Quick questions guys...do you cure ink with light pressure or just hoover cure ink or uv tunnel? also what type of paper do you use if using heat pressure curing..I tried teflon paper kraft paper parchment paper and still sticking to the print..what is causing those holes and fibers poping ups as well, i suppose. Im about to try option: hover cure for 30 secs, following with light pressure for 50-60 secs.


----------



## TABOB (Feb 13, 2018)

*Pretreatment:*
The best way to dry the pretreatment is using a forced air conveyor drier.
Then you do a quick 5 second press with a Teflon sheet and you are ready to print.
The same applies when using "ready to print" shirts, which have actually been dried in a tumble dryer. 

*Ink:*
The best way to cure DTG ink is using a forced air dryer, followed by 15 seconds on the heat press.
However, you may have washabillity issues if you are using too much pretreatment, as there is nothing to push the ink into the fabric.

No pressure is needed when curing with a heat press, but it does help when excessive pretreat has been applied.
Pressure affects the colors, but will push the ink into the fabric, improving washability


----------



## DTG Merch (Apr 21, 2019)

Hello Gigantwear, hope you doing well today!
Well... I can't agree more with TABOB. All is said in his message. (and WELL said!)

What I can add is this; during my trips installing machines around the world, I have seen a lot of "ideas" on drying and curing t-shirts. However, I never tried these methods, since I had all the machinery I needed back in the factory. So, do it "at your own risk" 

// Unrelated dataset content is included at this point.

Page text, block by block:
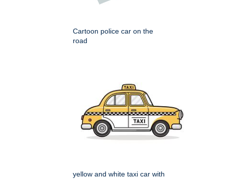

Pretreat and hang dry the t-shirts. Then, the next day, heat press it and print on.
Hover the printed area for a few seconds and then push down the heat press plate with the press paper you like.
The press paper to use: In my opinion, it depends on how do you want your print looks like after the HP. When you use the Teflon sheet, you gonna get a shiny look (like on screenprint). When you use parchment paper you get a mate/dull look on the print.

Hope that helps!


----------



## gigantwear (Oct 17, 2020)

@TABOB @DTG Merch thanks a lot guys for your help, im gonna try all the tips..I will update what works best. Stay Safe!


----------